Stored data
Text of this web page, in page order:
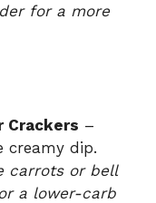
for a more
Crackers –
creamy dip.
carrots or bell
a lower-carb
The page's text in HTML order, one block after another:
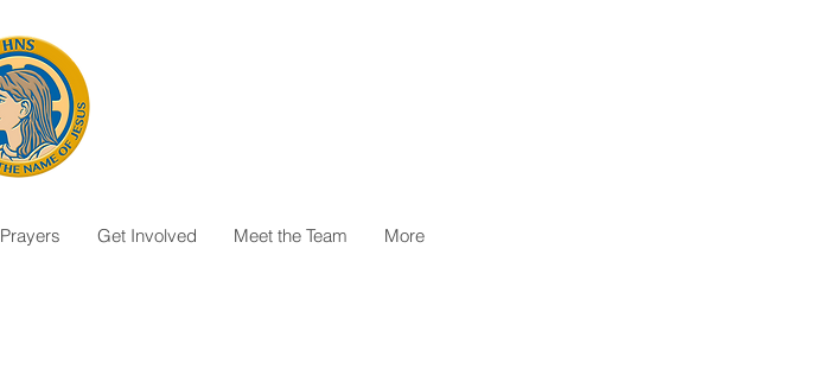
Prayers Get Involved Meet the Team More

§ TASK STATEMENT
The records above need to be copied exactly, with the pictures left out.

§ ANSWER TO THE EXERCISE
Text of this web page, in page order:
for a more
Crackers –
creamy dip.
carrots or bell
a lower-carb
The page's text in HTML order, one block after another:
Prayers Get Involved Meet the Team More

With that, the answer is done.